Let me give two examples, in which I suggest that this House has more experience and more to offer on this debate than most other agendas, and probably more than the other place. We know, for example, that there is a question over whether the mobility component for people in long-term residential care will be removed. In previous debates my noble friend Lady Wilkins and the noble Baroness, Lady Campbell, spoke passionately about that. Such a move would remove money resulting from a policy established in primary legislation back in 1992, by the then Government, which we all supported. Under this precedent, that could be labelled a money Bill, and notwithstanding the expertise of this House in disability matters, about which this House feels very strongly indeed, we would not be permitted to debate it. It not just about this House and about Parliament—hundreds of thousands of disabled people would be affected as a result.

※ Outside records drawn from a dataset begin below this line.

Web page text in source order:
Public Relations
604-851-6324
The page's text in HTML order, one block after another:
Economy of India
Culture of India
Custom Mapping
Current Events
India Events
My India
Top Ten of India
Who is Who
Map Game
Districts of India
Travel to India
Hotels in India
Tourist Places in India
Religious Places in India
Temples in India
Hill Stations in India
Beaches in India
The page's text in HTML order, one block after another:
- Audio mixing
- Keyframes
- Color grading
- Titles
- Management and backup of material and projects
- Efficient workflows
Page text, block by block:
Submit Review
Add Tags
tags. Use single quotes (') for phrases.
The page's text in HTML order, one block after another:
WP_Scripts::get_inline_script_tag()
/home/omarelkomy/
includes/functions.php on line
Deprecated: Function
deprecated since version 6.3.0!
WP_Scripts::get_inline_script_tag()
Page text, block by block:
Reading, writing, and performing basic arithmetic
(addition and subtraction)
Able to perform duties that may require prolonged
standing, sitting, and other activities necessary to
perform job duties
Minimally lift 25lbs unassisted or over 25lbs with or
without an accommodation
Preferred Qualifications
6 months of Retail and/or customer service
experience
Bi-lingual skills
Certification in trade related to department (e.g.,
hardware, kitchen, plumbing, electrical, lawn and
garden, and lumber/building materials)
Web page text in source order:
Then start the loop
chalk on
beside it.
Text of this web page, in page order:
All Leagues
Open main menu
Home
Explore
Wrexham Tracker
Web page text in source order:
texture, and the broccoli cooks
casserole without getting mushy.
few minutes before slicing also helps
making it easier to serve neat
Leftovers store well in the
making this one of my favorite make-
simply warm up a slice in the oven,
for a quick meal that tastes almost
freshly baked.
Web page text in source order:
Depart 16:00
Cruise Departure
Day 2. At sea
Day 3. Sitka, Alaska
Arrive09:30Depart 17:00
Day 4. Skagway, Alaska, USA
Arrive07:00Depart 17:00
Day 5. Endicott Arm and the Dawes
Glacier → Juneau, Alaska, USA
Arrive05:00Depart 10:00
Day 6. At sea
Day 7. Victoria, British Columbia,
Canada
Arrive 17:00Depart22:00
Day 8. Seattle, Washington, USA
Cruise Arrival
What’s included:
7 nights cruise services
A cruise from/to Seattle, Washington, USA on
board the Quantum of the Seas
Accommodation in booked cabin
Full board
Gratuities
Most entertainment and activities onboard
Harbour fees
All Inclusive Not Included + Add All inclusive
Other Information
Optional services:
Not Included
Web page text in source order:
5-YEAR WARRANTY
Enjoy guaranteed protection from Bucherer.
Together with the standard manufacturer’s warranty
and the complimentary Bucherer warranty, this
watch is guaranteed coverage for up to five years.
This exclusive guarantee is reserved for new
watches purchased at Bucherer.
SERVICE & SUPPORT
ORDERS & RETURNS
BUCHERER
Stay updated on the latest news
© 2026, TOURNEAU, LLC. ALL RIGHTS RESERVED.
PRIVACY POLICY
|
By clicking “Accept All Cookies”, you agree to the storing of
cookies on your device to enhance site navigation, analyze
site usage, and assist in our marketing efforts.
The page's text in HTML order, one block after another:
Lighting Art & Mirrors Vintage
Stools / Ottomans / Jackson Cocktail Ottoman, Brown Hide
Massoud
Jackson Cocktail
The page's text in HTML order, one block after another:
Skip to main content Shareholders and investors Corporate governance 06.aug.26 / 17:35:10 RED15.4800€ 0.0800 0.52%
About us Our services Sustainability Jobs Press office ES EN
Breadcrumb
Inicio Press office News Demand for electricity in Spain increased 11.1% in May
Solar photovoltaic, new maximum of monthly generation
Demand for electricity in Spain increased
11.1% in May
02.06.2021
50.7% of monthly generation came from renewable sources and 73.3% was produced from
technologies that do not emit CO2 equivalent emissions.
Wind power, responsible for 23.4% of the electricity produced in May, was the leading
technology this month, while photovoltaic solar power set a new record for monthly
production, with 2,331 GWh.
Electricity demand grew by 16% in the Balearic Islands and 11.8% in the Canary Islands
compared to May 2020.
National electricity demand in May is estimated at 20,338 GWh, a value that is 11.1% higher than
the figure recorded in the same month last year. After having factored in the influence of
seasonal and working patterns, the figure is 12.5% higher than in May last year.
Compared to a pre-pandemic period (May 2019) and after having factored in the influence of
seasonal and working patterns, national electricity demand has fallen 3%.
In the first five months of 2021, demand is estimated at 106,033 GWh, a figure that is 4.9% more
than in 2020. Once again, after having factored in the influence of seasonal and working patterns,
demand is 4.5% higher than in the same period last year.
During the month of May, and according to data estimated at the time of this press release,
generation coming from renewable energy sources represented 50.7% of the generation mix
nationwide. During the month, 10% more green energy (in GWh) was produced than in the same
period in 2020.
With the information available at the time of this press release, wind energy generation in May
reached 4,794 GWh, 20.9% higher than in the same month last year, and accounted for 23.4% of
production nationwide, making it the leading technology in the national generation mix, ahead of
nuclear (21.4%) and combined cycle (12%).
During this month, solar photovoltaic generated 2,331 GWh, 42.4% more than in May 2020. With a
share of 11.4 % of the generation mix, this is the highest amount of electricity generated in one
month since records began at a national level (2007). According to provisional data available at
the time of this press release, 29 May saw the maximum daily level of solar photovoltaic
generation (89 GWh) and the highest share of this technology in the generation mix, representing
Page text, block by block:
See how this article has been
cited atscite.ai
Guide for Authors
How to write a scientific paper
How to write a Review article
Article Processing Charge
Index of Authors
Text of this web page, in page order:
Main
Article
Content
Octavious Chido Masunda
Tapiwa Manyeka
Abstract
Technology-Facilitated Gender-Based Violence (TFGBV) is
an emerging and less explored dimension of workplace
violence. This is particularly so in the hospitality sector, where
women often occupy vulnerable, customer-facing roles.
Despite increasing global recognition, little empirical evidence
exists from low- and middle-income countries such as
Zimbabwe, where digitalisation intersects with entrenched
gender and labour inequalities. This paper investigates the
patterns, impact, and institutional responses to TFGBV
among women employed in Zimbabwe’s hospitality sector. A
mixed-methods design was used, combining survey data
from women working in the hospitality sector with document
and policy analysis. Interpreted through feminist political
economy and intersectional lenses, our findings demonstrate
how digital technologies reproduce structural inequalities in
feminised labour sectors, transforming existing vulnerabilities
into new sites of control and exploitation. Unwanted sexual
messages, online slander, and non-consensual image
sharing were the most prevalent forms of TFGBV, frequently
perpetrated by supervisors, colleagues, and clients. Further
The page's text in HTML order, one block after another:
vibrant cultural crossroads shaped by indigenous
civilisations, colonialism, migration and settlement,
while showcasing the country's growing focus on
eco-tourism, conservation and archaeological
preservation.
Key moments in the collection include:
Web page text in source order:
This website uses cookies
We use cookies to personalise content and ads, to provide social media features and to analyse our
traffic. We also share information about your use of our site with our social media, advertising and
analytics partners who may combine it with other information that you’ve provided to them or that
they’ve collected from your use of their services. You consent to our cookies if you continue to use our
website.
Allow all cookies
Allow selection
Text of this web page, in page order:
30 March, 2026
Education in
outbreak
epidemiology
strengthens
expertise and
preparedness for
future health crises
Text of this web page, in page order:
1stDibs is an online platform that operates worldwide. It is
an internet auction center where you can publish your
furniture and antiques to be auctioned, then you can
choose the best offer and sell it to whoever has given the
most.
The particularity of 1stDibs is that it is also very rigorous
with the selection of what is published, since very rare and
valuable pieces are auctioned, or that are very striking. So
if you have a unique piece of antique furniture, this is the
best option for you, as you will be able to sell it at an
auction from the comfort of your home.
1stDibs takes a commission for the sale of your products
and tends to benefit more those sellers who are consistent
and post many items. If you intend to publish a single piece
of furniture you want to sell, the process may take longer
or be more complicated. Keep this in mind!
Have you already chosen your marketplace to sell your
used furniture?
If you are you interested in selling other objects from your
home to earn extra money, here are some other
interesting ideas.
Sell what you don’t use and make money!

In another example, a week or two ago I led a debate on housing. There were half a dozen of us on these Benches, half a dozen from the Lib Dem Benches, who made very powerful speeches, half a dozen from the Cross Benches, and one person, the noble Lord, Lord Brooke, from the Conservative Benches. We analysed forensically the issues associated with changes in housing, and I welcome the fact that the Government appear to be listening to some of those concerns. In future, if this is a precedent, nearly all those issues that we debated would be, and could be, classified as a part of a money Bill and not available for this House to discuss, explore, revise and, if necessary, to ask the other place to think again about.

This is extraordinarily dangerous. There is hardly any piece of government policy that does not involve expenditure. This means that, in theory, almost every piece of policy could be regarded as a money Bill and this House would be denied scrutiny of it. I have given just two examples from social security but it could affect a lot of local government funding as well. I hope that your Lordships will today accept my noble friend’s amendment; and that perhaps consultations could take place between the two Houses to make sure that the other House realises the seriousness of the precedent that could be set, and that we would be walking away from a major part of our responsibility to the public we seek to serve.